FOUNDATION Fieldbus or PROFIBUS PA Manchester Encoder

FOUNDATION Fieldbus or PROFIBUS PA data is loaded into a transmit FIFO via UART or SPI interfaces which is translated into the Manchester encoded binary analog signals used in both FOUNDATION Fieldbus and PROFIBUS PA bus protocols through an internal Manchester encoder.

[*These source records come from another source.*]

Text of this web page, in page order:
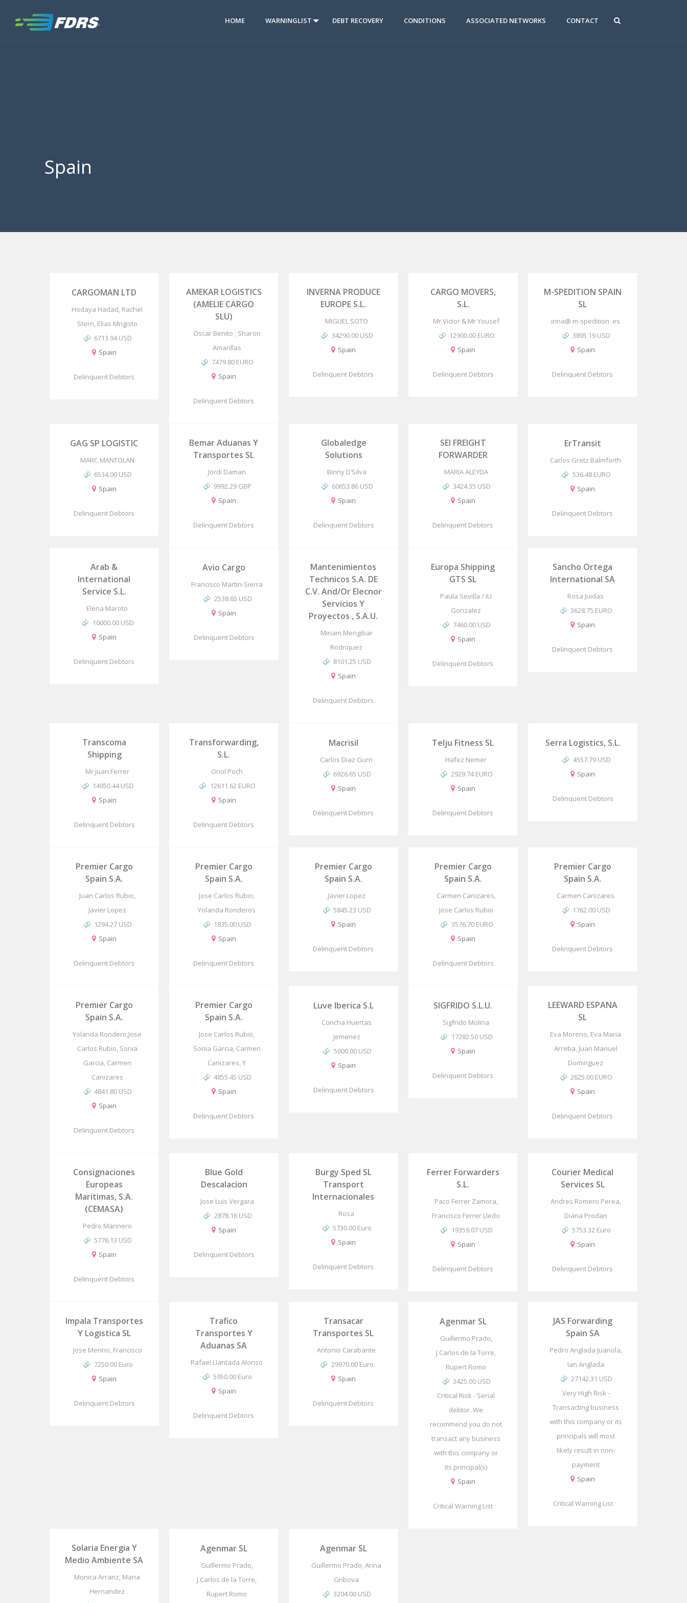
HOME WARNINGLIST DEBT RECOVERY CONDITIONS ASSOCIATED NETWORKS CONTACT
Spain
CARGOMAN LTD
Hodaya Hadad, Rachel
Stern, Elias Mngisto
6713.94 USD
Spain
Delinquent Debtors
AMEKAR LOGISTICS
(AMELIE CARGO
SLU)
Oscar Benito ; Sharon
Amarillas
7479.80 EURO
Spain
Delinquent Debtors
INVERNA PRODUCE
EUROPE S.L.
MIGUEL SOTO
34290.00 USD
Spain
Delinquent Debtors
CARGO MOVERS,
S.L.
Mr Victor & Mr Yousef
12900.00 EURO
Spain
Delinquent Debtors
M-SPEDITION SPAIN
SL
irina@ m-spedition .es
3895.19 USD
Spain
Delinquent Debtors
GAG SP LOGISTIC
MARC MANTOLAN
6534.00 USD
Spain
Delinquent Debtors
Bemar Aduanas Y
Transportes SL
Jordi Daman
9992.29 GBP
Spain
Delinquent Debtors
Globaledge
Solutions
Binny D’Silva
60653.86 USD
Spain
Delinquent Debtors
SEI FREIGHT
FORWARDER
MARIA ALEYDA
3424.35 USD
Spain
Delinquent Debtors
ErTransit
Carlos Gretz Balmforth
536.48 EURO
Spain
Delinquent Debtors
Arab &
International
Service S.L.
Elena Maroto
10000.00 USD
Spain
Delinquent Debtors
Avio Cargo
Francisco Martin-Sierra
2538.65 USD
Spain
Delinquent Debtors
Mantenimientos
Technicos S.A. DE
C.V. And/or Elecnor
Servicios Y
Proyectos , S.A.U.
Miriam Mengibar
Rodriquez
8101.25 USD
Spain
Delinquent Debtors
Europa Shipping
GTS SL
Paula Sevilla / IU
Gonzalez
7460.00 USD
Spain
Delinquent Debtors
Sancho Ortega
International SA
Rosa Juidas
3628.75 EURO
Spain
Delinquent Debtors
Transcoma
Shipping
Mr Juan Ferrer
14950.44 USD
Spain
Delinquent Debtors
Transforwarding,
S.L.
Oriol Poch
12611.62 EURO
Spain
Delinquent Debtors
Macrisil
Carlos Diaz Gurri
6926.65 USD
Spain
Delinquent Debtors
Telju Fitness SL
Hafez Nemer
2929.74 EURO
Spain
Delinquent Debtors
Serra Logistics, S.L.
4557.79 USD
Spain
Delinquent Debtors
Premier Cargo
Spain S.A.
Juan Carlos Rubio,
Javier Lopez
1294.27 USD
Spain
Delinquent Debtors
Premier Cargo
Spain S.A.
Jose Carlos Rubio,
Yolanda Ronderos
1835.00 USD
Spain
Delinquent Debtors
Premier Cargo
Spain S.A.
Javier Lopez
5845.23 USD
Spain
Delinquent Debtors
Premier Cargo
Spain S.A.
Carmen Canizares,
Jose Carlos Rubio
3576.70 EURO
Spain
Delinquent Debtors
Premier Cargo
Spain S.A.
Carmen Canizares
1762.00 USD
Spain
Delinquent Debtors
Premier Cargo
Spain S.A.
Yolanda Rondero,Jose
Carlos Rubio, Sonia
Garcia, Carmen
Canizares
4841.80 USD
Spain
Delinquent Debtors
Premier Cargo
Spain S.A.
Jose Carlos Rubio,
Sonia Garcia, Carmen
Canizares, Y
4855.45 USD
Spain
Delinquent Debtors
Luve Iberica S.L
Concha Huertas
Jemenez
5000.00 USD
Spain
Delinquent Debtors
SIGFRIDO S.L.U.
Sigfrido Molina
17282.50 USD
Spain
Delinquent Debtors
LEEWARD ESPANA
SL
Eva Moreno, Eva Maria
Arreba, Juan Manuel
Dominguez
2625.00 EURO
Spain
Delinquent Debtors
Consignaciones
Europeas
Maritimas, S.A.
(CEMASA)
Pedro Marinero
5776.13 USD
Spain
Delinquent Debtors
Blue Gold
Descalacion
Jose Luis Vergara
2878.16 USD
Spain
Delinquent Debtors
Burgy Sped SL
Transport
Internacionales
Rosa
5730.00 Euro
Spain
Delinquent Debtors
Ferrer Forwarders
S.L.
Paco Ferrer Zamora,
Francisco Ferrer Lledo
19359.07 USD
Spain
Delinquent Debtors
Courier Medical
Services SL
Andres Romero Perea,
Diana Prodan
5753.32 Euro
Spain
Delinquent Debtors
Impala Transportes
Y Logistica SL
Jose Merino, Francisco
7250.00 Euro
Spain
Delinquent Debtors
Trafico
Transportes Y
Aduanas SA
Rafael Llantada Alonso
5950.00 Euro
Spain
Delinquent Debtors
Transacar
Transportes SL
Antonio Carabante
29970.00 Euro
Spain
Delinquent Debtors
Agenmar SL
Guillermo Prado,
J.Carlos de la Torre,
Rupert Romo
3425.00 USD
Critical Risk - Serial
debtor. We
recommend you do not
transact any business
with this company or
its principal(s)
Spain
Critical Warning List
JAS Forwarding
Spain SA
Pedro Anglada Juanola,
Ian Anglada
27142.31 USD
Very High Risk -
Transacting business
with this company or its
principals will most
likely result in non-
payment
Spain
Critical Warning List
Solaria Energia Y
Medio Ambiente SA
Monica Arranz, Maria
Hernandez
Agenmar SL
Guillermo Prado,
J.Carlos de la Torre,
Rupert Romo
Agenmar SL
Guillermo Prado, Anna
Gribova
3204.00 USD

The Manchester encoder interacts with the DAC to transmit positive and negative amplitude signals, with respect to a positive common mode voltage, to create the Manchester encoded analog outputs at 31.25 kHz baud. A binary 0 is represented by a low-to-high transition and a binary 1 is represented by a high-to-low transition.

In both UART and SPI interfaced device, the encoder is activated any time there is data available in the transmit FIFO and the decoder is not receiving data. In order to prevent FIFO buffer overflow, for UART mode the CD pin acts as an interrupt to indicate when the FIFO level has exceed a programmed threshold in the packet initiation code. In SPI mode the transmit FIFO threshold programmed in the FIFO LEVEL SET register can trigger an interrupt on the IRQ pin. Once the IRQ interrupts is triggered, the MODEM STATUS register can then be read to determine the source of the interrupt, which includes a bit for the FIFO level in DB4. More details are explained in the respective Device Functional Modes sections.